Proton Average Velocity: 0.7251066164906019 c
Electron Average Velocity: 0.9999998136448405 c


---
## **Iterating over Dataframes**
---
Sometimes, we want to iterate over the rows of a dataframe. For example, without modifying the dataframe, it would be very difficult to print
 ```
[Particle] has a mass of [m] GeV/c^2
```
for each row, where `[Particle]` and `[m]` are replaced with the corresponding entries in each row. However, we can use the `.iloc` property as an iterable. Run the code to see how we would use the `.iloc` to solve this problem.

In [None]:
for row in df.iloc:
  Particle = row['Particle']
  m = str(row['m'])
  print(Particle + " has a mass of " + m + " GeV/c^2")

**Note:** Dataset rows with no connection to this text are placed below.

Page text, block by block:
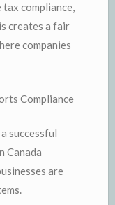
compliance,
creates a fair
companies
Compliance
successful
Canada
are

Muon has a mass of 0.10559427612647053 GeV/c^2
Electron has a mass of 0.00051115143483826 GeV/c^2
Neutron has a mass of 0.9394126213690044 GeV/c^2
Neutron has a mass of 0.9393361923202903 GeV/c^2
Neutron has a mass of 0.9384633706125254 GeV/c^2
Kaon has a mass of 0.4937196129595681 GeV/c^2
Kaon has a mass of 0.49398395698151776 GeV/c^2
Muon has a mass of 0.10567671486206286 GeV/c^2
Muon has a mass of 0.10563108661476055 GeV/c^2
Muon has a mass of 0.10550267828556674 GeV/c^2
Kaon has a mass of 0.49384258087824534 GeV/c^2
Photon has a mass of 0.0 GeV/c^2
Proton has a mass of 0.9381856803282945 GeV/c^2
Proton has a mass of 0.939281977547552 GeV/c^2
Photon has a mass of 0.0 GeV/c^2
Photon has a mass of 0.0 GeV/c^2
Kaon has a mass of 0.49312817091222616 GeV/c^2
Neutron has a mass of 0.9412350280534708 GeV/c^2
Electron has a mass of 0.0005114029179846808 GeV/c^2
Kaon has a mass of 0.4951875393495249 GeV/c^2
Proton has a mass of 0.937046407232431 GeV/c^2
Muon has a mass of 0.10573919708070241

We use a for loop to iterate over the rows of the dataframe, then we access the columns to fill in the print statement. We will make use of this method in later activities.